> _ACTIVITY_
For the string "free", state how many lines of the data hold it. Give nothing besides the number.

*** Opening of AVAILABLE DATA ***

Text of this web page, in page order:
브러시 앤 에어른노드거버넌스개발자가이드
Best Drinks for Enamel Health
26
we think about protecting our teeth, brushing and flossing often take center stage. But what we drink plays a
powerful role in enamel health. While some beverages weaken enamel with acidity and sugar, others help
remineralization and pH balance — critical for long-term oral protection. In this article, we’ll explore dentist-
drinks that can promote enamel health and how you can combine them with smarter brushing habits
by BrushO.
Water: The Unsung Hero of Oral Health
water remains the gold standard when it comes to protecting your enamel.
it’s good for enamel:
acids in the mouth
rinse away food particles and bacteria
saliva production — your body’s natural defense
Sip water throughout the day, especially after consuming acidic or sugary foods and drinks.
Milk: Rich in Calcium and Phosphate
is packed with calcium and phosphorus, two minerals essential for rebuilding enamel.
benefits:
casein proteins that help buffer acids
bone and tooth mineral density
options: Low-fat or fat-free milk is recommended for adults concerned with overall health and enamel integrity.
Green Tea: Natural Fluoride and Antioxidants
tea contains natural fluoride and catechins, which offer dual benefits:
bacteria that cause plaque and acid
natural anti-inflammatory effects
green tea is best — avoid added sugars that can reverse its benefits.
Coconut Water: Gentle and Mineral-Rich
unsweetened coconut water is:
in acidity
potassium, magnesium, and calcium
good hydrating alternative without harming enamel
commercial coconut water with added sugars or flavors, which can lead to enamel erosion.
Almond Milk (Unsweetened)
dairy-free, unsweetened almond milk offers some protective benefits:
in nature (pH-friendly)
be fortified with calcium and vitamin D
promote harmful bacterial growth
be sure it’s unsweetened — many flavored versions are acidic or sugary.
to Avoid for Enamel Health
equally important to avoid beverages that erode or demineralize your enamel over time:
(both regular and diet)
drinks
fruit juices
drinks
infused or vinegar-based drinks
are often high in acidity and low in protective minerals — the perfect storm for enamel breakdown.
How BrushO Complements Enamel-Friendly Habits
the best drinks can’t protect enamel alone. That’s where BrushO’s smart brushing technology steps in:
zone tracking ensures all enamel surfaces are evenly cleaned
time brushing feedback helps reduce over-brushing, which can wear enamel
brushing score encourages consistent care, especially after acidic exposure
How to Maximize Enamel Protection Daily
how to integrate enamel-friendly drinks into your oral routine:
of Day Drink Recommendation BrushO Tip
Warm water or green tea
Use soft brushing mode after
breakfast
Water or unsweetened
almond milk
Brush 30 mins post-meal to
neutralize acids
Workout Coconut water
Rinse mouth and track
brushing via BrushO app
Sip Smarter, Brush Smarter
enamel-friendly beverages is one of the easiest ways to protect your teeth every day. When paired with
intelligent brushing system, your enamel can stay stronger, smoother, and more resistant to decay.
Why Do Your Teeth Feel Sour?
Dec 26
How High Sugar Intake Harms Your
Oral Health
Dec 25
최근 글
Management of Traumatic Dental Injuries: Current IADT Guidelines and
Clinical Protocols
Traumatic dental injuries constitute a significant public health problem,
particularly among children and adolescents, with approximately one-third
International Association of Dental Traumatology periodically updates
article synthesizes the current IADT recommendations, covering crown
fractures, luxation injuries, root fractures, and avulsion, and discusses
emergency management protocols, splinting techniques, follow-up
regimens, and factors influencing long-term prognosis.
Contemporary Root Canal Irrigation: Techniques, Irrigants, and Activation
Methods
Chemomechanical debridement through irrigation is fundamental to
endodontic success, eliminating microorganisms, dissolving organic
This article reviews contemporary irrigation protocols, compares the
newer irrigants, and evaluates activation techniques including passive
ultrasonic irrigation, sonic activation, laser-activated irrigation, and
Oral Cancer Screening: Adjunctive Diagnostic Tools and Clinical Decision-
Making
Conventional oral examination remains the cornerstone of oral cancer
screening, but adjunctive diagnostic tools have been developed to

*** Close of AVAILABLE DATA ***

> _RESULT_
2